Ziel dieser Arbeit ist es, die Leistung der Genomassemblierung von Corynebacterium pseudotuberculosis Cp31 unter Verwendung des Enzyms Hi-Q zu demonstrieren. Zur Auswertung der Ergebnisse verwendeten wir einen Ion Torrent-Datensatz, der ohne das Enzym für denselben Stamm erstellt wurde.
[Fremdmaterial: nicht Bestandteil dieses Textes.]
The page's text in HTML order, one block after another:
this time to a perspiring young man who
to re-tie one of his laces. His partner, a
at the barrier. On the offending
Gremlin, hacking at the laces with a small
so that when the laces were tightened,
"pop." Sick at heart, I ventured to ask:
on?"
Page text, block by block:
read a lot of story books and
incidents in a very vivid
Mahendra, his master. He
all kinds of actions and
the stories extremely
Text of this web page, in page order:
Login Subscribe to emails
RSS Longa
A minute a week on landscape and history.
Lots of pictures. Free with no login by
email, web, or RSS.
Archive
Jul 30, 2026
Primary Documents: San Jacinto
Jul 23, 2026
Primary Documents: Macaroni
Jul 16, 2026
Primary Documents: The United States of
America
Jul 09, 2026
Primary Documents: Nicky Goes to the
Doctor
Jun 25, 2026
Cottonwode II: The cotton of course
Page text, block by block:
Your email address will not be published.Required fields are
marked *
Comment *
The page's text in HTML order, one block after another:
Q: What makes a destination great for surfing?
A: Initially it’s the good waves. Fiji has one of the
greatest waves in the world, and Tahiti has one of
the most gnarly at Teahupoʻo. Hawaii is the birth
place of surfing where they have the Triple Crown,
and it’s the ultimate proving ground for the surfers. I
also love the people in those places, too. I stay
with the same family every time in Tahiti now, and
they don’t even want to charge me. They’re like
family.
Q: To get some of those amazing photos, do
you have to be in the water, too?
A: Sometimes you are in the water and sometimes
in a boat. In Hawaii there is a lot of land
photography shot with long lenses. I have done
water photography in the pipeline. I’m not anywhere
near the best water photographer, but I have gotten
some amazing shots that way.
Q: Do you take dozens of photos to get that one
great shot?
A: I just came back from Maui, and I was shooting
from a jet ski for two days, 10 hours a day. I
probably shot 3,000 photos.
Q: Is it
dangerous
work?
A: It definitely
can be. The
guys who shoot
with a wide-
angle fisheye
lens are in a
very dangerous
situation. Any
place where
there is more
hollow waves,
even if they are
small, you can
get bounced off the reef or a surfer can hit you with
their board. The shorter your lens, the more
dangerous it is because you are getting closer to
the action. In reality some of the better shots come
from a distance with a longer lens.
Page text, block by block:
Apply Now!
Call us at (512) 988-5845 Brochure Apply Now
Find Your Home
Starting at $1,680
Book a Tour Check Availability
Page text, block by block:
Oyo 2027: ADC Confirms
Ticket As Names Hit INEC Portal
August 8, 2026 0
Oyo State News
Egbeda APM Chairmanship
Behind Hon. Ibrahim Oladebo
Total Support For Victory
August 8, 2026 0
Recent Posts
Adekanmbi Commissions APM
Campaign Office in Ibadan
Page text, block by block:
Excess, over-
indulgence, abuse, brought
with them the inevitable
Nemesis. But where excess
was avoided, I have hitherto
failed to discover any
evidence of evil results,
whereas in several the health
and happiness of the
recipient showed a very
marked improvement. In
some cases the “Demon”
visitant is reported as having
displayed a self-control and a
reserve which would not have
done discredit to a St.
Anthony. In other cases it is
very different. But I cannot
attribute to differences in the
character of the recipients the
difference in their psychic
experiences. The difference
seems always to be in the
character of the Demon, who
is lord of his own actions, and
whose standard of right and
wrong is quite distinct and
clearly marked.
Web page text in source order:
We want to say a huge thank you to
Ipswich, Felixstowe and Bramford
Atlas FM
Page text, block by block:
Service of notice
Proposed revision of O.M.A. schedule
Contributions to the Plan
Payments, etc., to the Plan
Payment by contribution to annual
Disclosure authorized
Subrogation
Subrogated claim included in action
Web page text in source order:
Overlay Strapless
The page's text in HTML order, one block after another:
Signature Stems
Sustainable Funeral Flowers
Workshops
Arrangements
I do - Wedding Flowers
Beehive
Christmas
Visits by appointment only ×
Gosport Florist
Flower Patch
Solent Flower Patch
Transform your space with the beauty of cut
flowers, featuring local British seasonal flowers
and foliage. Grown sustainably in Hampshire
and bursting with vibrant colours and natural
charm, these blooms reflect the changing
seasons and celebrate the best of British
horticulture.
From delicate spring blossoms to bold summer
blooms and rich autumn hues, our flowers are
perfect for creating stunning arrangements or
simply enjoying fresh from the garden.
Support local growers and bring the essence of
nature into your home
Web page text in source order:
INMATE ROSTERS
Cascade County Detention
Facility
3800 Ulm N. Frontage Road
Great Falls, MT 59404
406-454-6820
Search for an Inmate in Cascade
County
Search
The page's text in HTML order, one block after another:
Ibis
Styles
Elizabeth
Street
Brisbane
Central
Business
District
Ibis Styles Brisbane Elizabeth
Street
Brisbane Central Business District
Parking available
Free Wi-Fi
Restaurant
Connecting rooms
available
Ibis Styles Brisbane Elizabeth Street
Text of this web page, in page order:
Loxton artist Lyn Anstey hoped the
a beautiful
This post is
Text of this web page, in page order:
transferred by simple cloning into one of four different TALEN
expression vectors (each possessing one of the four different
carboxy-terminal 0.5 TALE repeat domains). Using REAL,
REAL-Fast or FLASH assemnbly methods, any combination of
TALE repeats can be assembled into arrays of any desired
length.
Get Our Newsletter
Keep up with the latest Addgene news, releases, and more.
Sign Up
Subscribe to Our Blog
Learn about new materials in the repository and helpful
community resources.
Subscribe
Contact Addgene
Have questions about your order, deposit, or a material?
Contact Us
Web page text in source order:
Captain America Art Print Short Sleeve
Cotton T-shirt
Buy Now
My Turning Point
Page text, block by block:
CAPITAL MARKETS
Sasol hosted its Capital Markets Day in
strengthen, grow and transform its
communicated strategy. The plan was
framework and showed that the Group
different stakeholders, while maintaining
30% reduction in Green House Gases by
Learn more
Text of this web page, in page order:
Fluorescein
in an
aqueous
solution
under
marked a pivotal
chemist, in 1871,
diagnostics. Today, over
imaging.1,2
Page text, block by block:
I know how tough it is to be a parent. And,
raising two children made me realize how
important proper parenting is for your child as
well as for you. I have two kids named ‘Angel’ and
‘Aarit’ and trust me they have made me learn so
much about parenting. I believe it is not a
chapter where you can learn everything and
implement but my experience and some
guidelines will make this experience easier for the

Die Sequenzierung mit dem Hi-Q-Enzym beeinflusste die Genauigkeit der Ablesungen und verbesserte die Qualität der Assemblierung. Dadurch wurde im Vergleich zu den vorherigen Daten (ohne Hi-Q) eine hohe Anzahl vollständiger Gene im Zusammenhang mit dem Referenzgenom erhalten. Darüber hinaus reduzierte die Verwendung von Hi-Q die Anzahl der Contigs. Nachdem wir den GC-Bias im durch Hi-Q erzeugten Genom ausgewertet hatten, stellten wir eine Verringerung des GC-Bias fest, was die Menge und Größe der beim Assemblierungsprozess des Genoms entstehenden Lücken verringern kann. Darüber hinaus zeigt ein Vergleich der Menge der in der beim NCBI verfügbaren Genomannotation von C. pseudotuberculosis 31 beobachteten Pseudogene und des durch Ion Torrent PGM mit einem Hi-Q-Enzym sequenzierten Genoms, dass das durch das Hi-Q-Enzym erhaltene Genom dreimal weniger Pseudogene enthält.
Somit wurde die hohe Effizienz von Hi-Q bestätigt, das aufgrund seiner im Vergleich zur bisherigen Chemie hohen Genauigkeit für die Sequenzierung des gesamten Genoms und für RNASeq-Projekte von Nutzen sein wird.